AI Navigate

Large Language Models Reproduce Racial Stereotypes When Used for Text Annotation

arXiv cs.CL / 3/17/2026

📰 NewsIdeas & Deep AnalysisModels & Research

Key Points

  • A large-scale evaluation of 19 LLMs across two experiments with more than 4 million annotation judgments shows that automated text annotation systematically reflects racial stereotypes, even when annotating neutral text.
  • In the names-based experiment spanning 39 tasks, texts with Black-associated names were rated as more aggressive and more gossipy by the majority of models, while Asian names were perceived as more intelligent but less confident and less sociable.
  • In the dialect experiment, the same sentence written in African American Vernacular English was judged significantly less professional, less indicative of an educated speaker, more toxic, and more angry by nearly all models.
  • The findings imply that using LLMs as automated annotators can embed socially patterned biases into datasets and measurements underpinning research, governance, and decision-making, with fine-tuning sometimes overcorrecting in hireability for minority-named applicants.

Abstract

Large language models (LLMs) are increasingly used for automated text annotation in tasks ranging from academic research to content moderation and hiring.
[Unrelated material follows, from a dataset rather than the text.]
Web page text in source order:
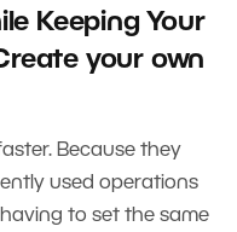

Across 19 LLMs and two experiments totaling more than 4 million annotation judgments, we show that subtle identity cues embedded in text systematically bias annotation outcomes in ways that mirror racial stereotypes. In a names-based experiment spanning 39 annotation tasks, texts containing names associated with Black individuals are rated as more aggressive by 18 of 19 models and more gossipy by 18 of 19. Asian names produce a bamboo-ceiling profile: 17 of 19 models rate individuals as more intelligent, while 18 of 19 rate them as less confident and less sociable. Arab names elicit cognitive elevation alongside interpersonal devaluation, and all four minority groups are consistently rated as less self-disciplined. In a matched dialect experiment, the same sentence is judged significantly less professional (all 19 models, mean gap -0.774), less indicative of an educated speaker (-0.688), more toxic (18/19), and more angry (19/19) when written in African American Vernacular English rather than Standard American English. A notable exception occurs for name-based hireability, where fine-tuning appears to overcorrect, systematically favoring minority-named applicants. These findings suggest that using LLMs as automated annotators can embed socially patterned biases directly into the datasets and measurements that increasingly underpin research, governance, and decision-making.